A car approached on a long straight section of the road. They dipped their headlights at each other. As the car drew nearer he took advantage of the light to check the back seat in the rear view. Nothing. He reached behind him and swept his hand across the seats. Stupid drunk.
Red lights receded into the blackness, quickly obliterated.
The road climbed up through the dense darkness of the pine trees, past Malveira da Serra, the road winding, cutting back on itself, the steering wheel shooting through his hands, a little sweat on his top lip from the drink oozing out of his system.
He turned off at the top and dropped down through the village of Azoia and out towards the lighthouse where his house, huddled in its own courtyard, shouldered the weather. He got out to open the gates. The wind inflated his lungs, the rain battered his hot ear. He drove the car up to the garage and went back to close the gates. He'd left a lamp on outside the house on the corner and in the light that shone off the hard wet mud in the courtyard, he saw footprints going to the side of the house.
He put his own foot down over one of the footprints. His were smaller. He squeezed his chin and swallowed. The GNR had warned him that bandits were operating on the roads around the Serra da Sintra. He drove the car into the garage. He opened the glove compartment and removed an old Walther P48 he'd kept from the war. He checked the magazine and tucked it into his waistband. His mind worried over ammunition corroded by the sea air, and he tried to remember when he'd last cleaned and oiled the damn thing. Still, having it in his hand was the important thing.

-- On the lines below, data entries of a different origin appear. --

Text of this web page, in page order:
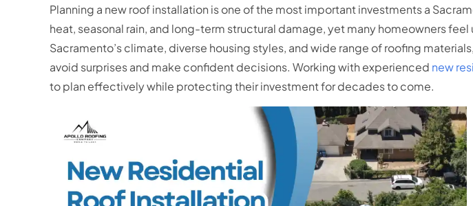
Planning a new roof installation is one of the most important investments a
heat, seasonal rain, and long-term structural damage, yet many homeowners
Sacramento’s climate, diverse housing styles, and wide range of roofing
avoid surprises and make confident decisions. Working with experienced new
to plan effectively while protecting their investment for decades to come.
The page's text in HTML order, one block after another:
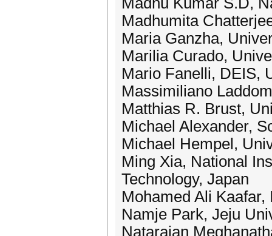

He stumbled into the house and saw his rubbery face in the hall mirror. Maybe, that was it. He was just drunk and they were the gardener's footprints. That must be it. He took off his coat, shook the rain off it and hung it up. The gardener was small, didn't even come up to his shoulder, had the feet of an elf. His ears strained for movement and returned to him the tinnitus that had developed since coming back from Africa.
He wiped his feet and moved down the corridor. His leather soles sounded loud against the wooden flooring. He turned on the kitchen light. Empty. He crossed to the living room. Flicked that light on. The Rembrandt looked down on him. He went to the sideboard and poured himself a shot of aguardente from an unmarked bottle. He sniffed it, the raw alcohol unstuffed his head, the paranoia backed off a notch. He lit a cigarette, took two fast drags and crushed it out. He removed the gun from his waistband and turned.
A man was standing by the door, grey hair swept back, blue raincoat, the wet shoulders glistening in the light. He had a gun in his hand.
'Schmidt,' said Felsen, surprisingly calm, given that the name had come into his head like a lobbed grenade.
Schmidt adjusted his grip on the.38 revolver, and the four-inch barrel performed a small circle. He was surprised that Felsen wasn't thrown against the wall in astonishment at the sight of him. He was surprised to see the Walther in the man's hand. How could he be armed and ready? Did he know things?
'You should put that down,' said Schmidt.
'You could do the same.'
Neither of them moved. Schmidt breathed loudly through his broken nose, his mouth sealed, the stress of the situation working his jaw muscles, his brain calculating as hard as a chess grandmaster's but without the clarity.